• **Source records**
┌──

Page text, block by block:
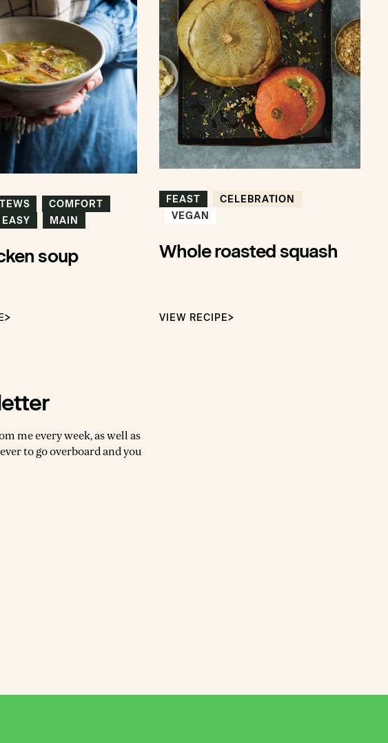
COMFORT
EASY MAIN
soup
FEAST
CELEBRATION
VEGAN
Whole roasted squash
VIEW RECIPE
me every week, as well as
to go overboard and you
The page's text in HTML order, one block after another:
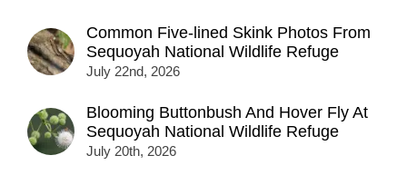
Common Five-lined Skink Photos From
Sequoyah National Wildlife Refuge
July 22nd, 2026
Blooming Buttonbush And Hover Fly At
Sequoyah National Wildlife Refuge
July 20th, 2026
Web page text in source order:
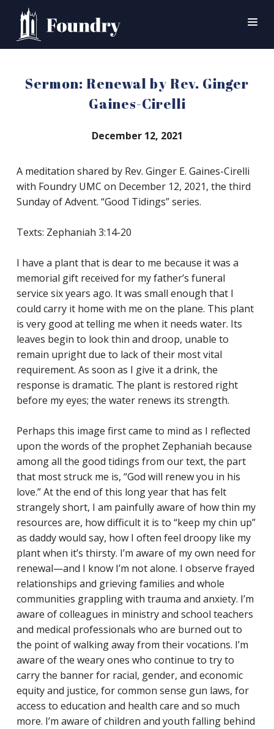
HOME
MINISTRIES
SUPPORT GROUPS
CLASSES
SMALL GROUPS
RESOURCES
LENTEN DEVOTIONAL
YOUTH
PARENTS
GENERATIONS
Racial Justice
ID Ministry
Cooking
Sacred Resistance
CONTACT
GIVE
Sermon: Renewal by Rev. Ginger
Gaines-Cirelli
December 12, 2021
A meditation shared by Rev. Ginger E. Gaines-Cirelli
with Foundry UMC on December 12, 2021, the third
Sunday of Advent. “Good Tidings” series.
Texts: Zephaniah 3:14-20
I have a plant that is dear to me because it was a
memorial gift received for my father’s funeral
service six years ago. It was small enough that I
could carry it home with me on the plane. This plant
is very good at telling me when it needs water. Its
leaves begin to look thin and droop, unable to
remain upright due to lack of their most vital
requirement. As soon as I give it a drink, the
response is dramatic. The plant is restored right
before my eyes; the water renews its strength.
Perhaps this image first came to mind as I reflected
upon the words of the prophet Zephaniah because
among all the good tidings from our text, the part
that most struck me is, “God will renew you in his
love.” At the end of this long year that has felt
strangely short, I am painfully aware of how thin my
resources are, how difficult it is to “keep my chin up”
as daddy would say, how I often feel droopy like my
plant when it’s thirsty. I’m aware of my own need for
renewal—and I know I’m not alone. I observe frayed
relationships and grieving families and whole
communities grappling with trauma and anxiety. I’m
aware of colleagues in ministry and school teachers
and medical professionals who are burned out to
the point of walking away from their vocations. I’m
aware of the weary ones who continue to try to
carry the banner for racial, gender, and economic
equity and justice, for common sense gun laws, for
access to education and health care and so much
more. I’m aware of children and youth falling behind
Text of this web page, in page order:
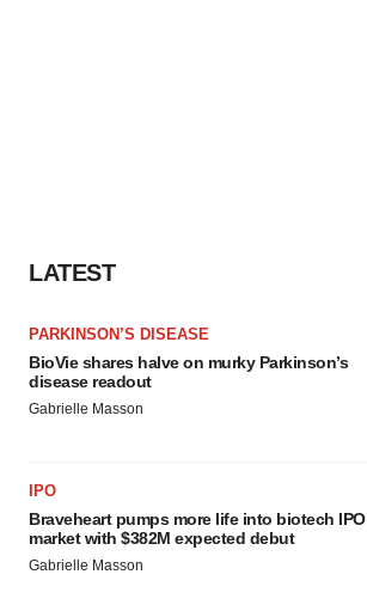
LATEST
PARKINSON’S DISEASE
BioVie shares halve on murky Parkinson’s
disease readout
Gabrielle Masson
IPO
Braveheart pumps more life into biotech IPO
market with $382M expected debut
Gabrielle Masson

└──

• **PROMPT**
Your output must match the records word for word, apart from the images, which are left out.

• **FINAL ANSWER**
Page text, block by block:
COMFORT
EASY MAIN
soup
FEAST
CELEBRATION
VEGAN
Whole roasted squash
VIEW RECIPE
me every week, as well as
to go overboard and you
The page's text in HTML order, one block after another:
Common Five-lined Skink Photos From
Sequoyah National Wildlife Refuge
July 22nd, 2026
Blooming Buttonbush And Hover Fly At
Sequoyah National Wildlife Refuge
July 20th, 2026
Web page text in source order:
HOME
MINISTRIES
SUPPORT GROUPS
CLASSES
SMALL GROUPS
RESOURCES
LENTEN DEVOTIONAL
YOUTH
PARENTS
GENERATIONS
Racial Justice
ID Ministry
Cooking
Sacred Resistance
CONTACT
GIVE
Sermon: Renewal by Rev. Ginger
Gaines-Cirelli
December 12, 2021
A meditation shared by Rev. Ginger E. Gaines-Cirelli
with Foundry UMC on December 12, 2021, the third
Sunday of Advent. “Good Tidings” series.
Texts: Zephaniah 3:14-20
I have a plant that is dear to me because it was a
memorial gift received for my father’s funeral
service six years ago. It was small enough that I
could carry it home with me on the plane. This plant
is very good at telling me when it needs water. Its
leaves begin to look thin and droop, unable to
remain upright due to lack of their most vital
requirement. As soon as I give it a drink, the
response is dramatic. The plant is restored right
before my eyes; the water renews its strength.
Perhaps this image first came to mind as I reflected
upon the words of the prophet Zephaniah because
among all the good tidings from our text, the part
that most struck me is, “God will renew you in his
love.” At the end of this long year that has felt
strangely short, I am painfully aware of how thin my
resources are, how difficult it is to “keep my chin up”
as daddy would say, how I often feel droopy like my
plant when it’s thirsty. I’m aware of my own need for
renewal—and I know I’m not alone. I observe frayed
relationships and grieving families and whole
communities grappling with trauma and anxiety. I’m
aware of colleagues in ministry and school teachers
and medical professionals who are burned out to
the point of walking away from their vocations. I’m
aware of the weary ones who continue to try to
carry the banner for racial, gender, and economic
equity and justice, for common sense gun laws, for
access to education and health care and so much
more. I’m aware of children and youth falling behind
Text of this web page, in page order:
LATEST
PARKINSON’S DISEASE
BioVie shares halve on murky Parkinson’s
disease readout
Gabrielle Masson
IPO
Braveheart pumps more life into biotech IPO
market with $382M expected debut
Gabrielle Masson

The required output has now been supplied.